Rhandyl: I always say that when Remi does that in the middle of the night, she's cracked out. She's like going crazy, talking like, yes. Talking more than she does [00:53:00] during the day, like crawling around her bed, throwing her stuffed animals everywhere, like. Going crazy and I'm like, girl, I just wanna sleep longer.

Deonna: They do not care. They do not care. No. Allie has one of those, like Randall had told me about those. But you know those like Tony's where you put the different characters on and it reads to you? My mom bought her one of those creative Tony's where you can record anything you want and it plays, and we were recording, I was reading a bunch of books on it so she could listen to them at night and then she read herself some books, ally did, and I was like, we need to record in here.

Go to sleep. Don't act crazy, please go back to sleep. Like my whole speech that I say every night when she wakes up early, I'm like, let's just record that on the Tony and I'll pop it on there so I don't have to like actually say these words for the millionth time. But oh yeah, they're stinkers at night. Those girls are stinkers 

Grace: and I'm always like, that's [00:54:00] hilarious, Ella. If you're awake now, you cannot be grumpy during the day. You are choosing to be awake. Yeah. And she's just

Rhandyl: I dunno. Oh yeah. And I give her a hard time the whole rest of the day when she keeps me up all night. I'm like, oh, you're tired. No, sorry. You don't get a nap. If I don't get a nap, you don't get a nap. Yep. You have therapy, you have school. Sorry. Yeah, sorry, 

Deonna: Allie Allie does that too. She'll be like a nightmare all night. And then that next day she'll be like, I wanna come home early from school. I'm tired. I'm like, no girl. You have made decisions and choices and you are now facing those. I cannot oh my gosh. Gee. Yes. It's, yeah. Our kids still get in trouble. Everyone like ffy, I, it's not immune to that, but no. Oh, they're stinkers. 

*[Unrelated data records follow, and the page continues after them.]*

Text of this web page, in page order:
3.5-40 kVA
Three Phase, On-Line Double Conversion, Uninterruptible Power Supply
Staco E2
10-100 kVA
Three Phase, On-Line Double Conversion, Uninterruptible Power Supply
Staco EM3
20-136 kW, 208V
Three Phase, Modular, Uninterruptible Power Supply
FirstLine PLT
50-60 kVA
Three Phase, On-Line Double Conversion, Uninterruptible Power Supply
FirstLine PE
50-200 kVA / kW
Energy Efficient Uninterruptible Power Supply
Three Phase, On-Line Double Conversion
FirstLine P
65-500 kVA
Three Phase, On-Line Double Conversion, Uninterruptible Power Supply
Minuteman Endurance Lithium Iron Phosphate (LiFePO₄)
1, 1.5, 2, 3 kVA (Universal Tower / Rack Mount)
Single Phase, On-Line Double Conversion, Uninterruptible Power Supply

Rhandyl: Grace, it was so nice talking to you. This has been such a good conversation and I'm so glad to thank you guys so much for having me finally talk. Yes. And we will add your Instagram and [00:55:00] things to our show notes, but is there anything that you would like to share with our listeners for how they can follow you or find your SMA page or anything that you might want to share? 

Grace: Yeah. I am @bowennellaandco on Instagram, which I named before I had a fourth child, so I should probably change that. But that's my personal Instagram. Oh, I do a good job of updating on Nella. I also do have a Facebook page for her called Prayers for Nella, but I honestly have not been fantastic at updating that lately. And then , if there's an SMA mom on here, we would love to have her join our SMA mom strong group where we support each other and, we, we've got kids of all different abilities, but we're all there for each other.

Rhandyl: Awesome. Thank you so much. This has been a pleasure.

Grace: Thank you guys.

**Disclaimer

Before we go, I wanna remind our listeners that this podcast is for the purpose of education and entertainment only, and is not a replacement for seeing a doctor. We suggest you seek out the help of a trained professional for help with your child's specific situation.